Sculpture, 'The Evolution of the Selfie' by Anna Uddenburg

I just don't think it's really well-thought-out critique.

I am reading, at this moment, a biography of Empress Elizabeth of Austria. She has what is clearly visible to modern eyes as an eating disorder, and she is constantly stressed and paranoid about her looks, because she has come to understand that it's more or less the only weapon a woman has.

Women have come a long way since Elizabeth's time, but the culture of obsessing over our beauty hasn't really quite caught up. How many "normal looking" women do you see on TV vs. "normal looking" men? How many perfectly average female comedians build entire bits around the fact that they're hideous?

Elizabeth never let photographs be taken of her past the age of thirty, because she was terrified that the existence of proof of her aging (which was minimal; she was a renowned beauty til the day she died) would rob her of power and besmirch her legacy. She posed for intimate portraits that featured her bare arms and carefully-staged masses of her dark hair, which was inordinately proud of. This follows a grand tradition of everyone with sufficient money commissioning portrait painters who depicted them surrounded with all their wealth and prestige; people'd literally stand for hours a day so a court painter would show future generations how great their shoes were. By comparison, taking five minutes to pose a really great butt shot and send it over snapchat seems pretty trivial.

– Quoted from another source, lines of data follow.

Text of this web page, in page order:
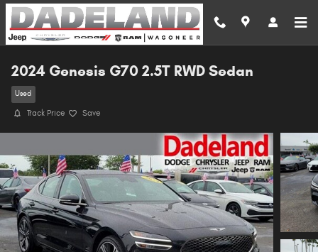
Skip to main content
2024 Genesis G70 2.5T RWD Sedan
Used
Track Price Save
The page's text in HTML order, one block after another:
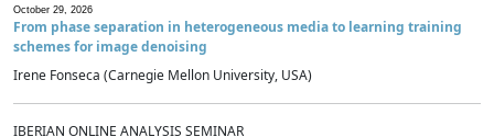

I love that women are capturing their likenesses. I have a crippling fear of having my photo taken because I so desperately hate the way I look and I wish I didn't; I wish I had the confidence to go take a picture of my ass, to be quite honest. Women are stuck between a rock and a hard place where they have to be beautiful but also can't be vain, and fuck that! I'm for one glad to see a culture of reclaiming it.

You say yourself that you love a beautiful woman but you don't want your SO to be so "narcissistic" that she has to catalog that beauty. Why? Maybe she appreciates being beautiful too. Maybe she wants proof of it to look back on when it's faded because she, too, loves a beautiful woman, and that beautiful woman was her. My grandma kept a photo of her homecoming dance on proud display in the middle of her living room til the day she died and visitors would gather around to look at it and exclaim over how pretty she was back then. And she liked that, as well she might.

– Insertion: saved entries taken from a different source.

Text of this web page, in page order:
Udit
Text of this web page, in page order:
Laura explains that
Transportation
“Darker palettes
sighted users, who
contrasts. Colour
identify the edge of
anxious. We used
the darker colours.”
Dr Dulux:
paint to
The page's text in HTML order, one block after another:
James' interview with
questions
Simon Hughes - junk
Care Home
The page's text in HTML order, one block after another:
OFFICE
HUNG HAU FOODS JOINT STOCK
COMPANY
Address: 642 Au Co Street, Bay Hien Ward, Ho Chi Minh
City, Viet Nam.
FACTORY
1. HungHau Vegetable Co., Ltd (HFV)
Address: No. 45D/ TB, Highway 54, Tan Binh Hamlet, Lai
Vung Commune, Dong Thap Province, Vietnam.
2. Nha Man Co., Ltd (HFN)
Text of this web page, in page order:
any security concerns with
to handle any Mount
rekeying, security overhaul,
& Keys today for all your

This movement of female culture towards selfie-taken serves two purposes: to reclaim their own image and ability to look like they do (to document "normal looking" women and recognize that they too have worth), and to document their own beauty and be as proud of it as society suggests they ought to be. These are sometimes in conflict but that's a necessary thing--expectations are messy and so is culture. I'm fine with the two co-existing; they both serve valuable purposes.

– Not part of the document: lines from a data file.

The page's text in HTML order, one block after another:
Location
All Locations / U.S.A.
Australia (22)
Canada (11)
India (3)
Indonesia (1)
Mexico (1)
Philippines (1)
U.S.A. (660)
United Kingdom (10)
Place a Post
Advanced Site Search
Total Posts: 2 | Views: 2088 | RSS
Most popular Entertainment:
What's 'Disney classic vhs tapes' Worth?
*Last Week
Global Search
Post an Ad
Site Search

I also hate this "instead of living" narrative. I have horrible memory problems and I used to have to write down setlists and take notes during concerts and shows I saw in order to remember them. Now I'm one of those assholes who's getting her phone out every fifteen minutes to jot down the setlist and snap a photo or a short video. I won't remember them otherwise. People have been documenting their lives both for the sake of curating them for others' consumption and for their own sake for literally as long as documentation has existed, we just have more efficient tools for it now. I reckon the first guy to chalk a giant buffalo onto a wall after a hunt was made fun of for not having a big slice of steak from it instead of commemorating its defeat.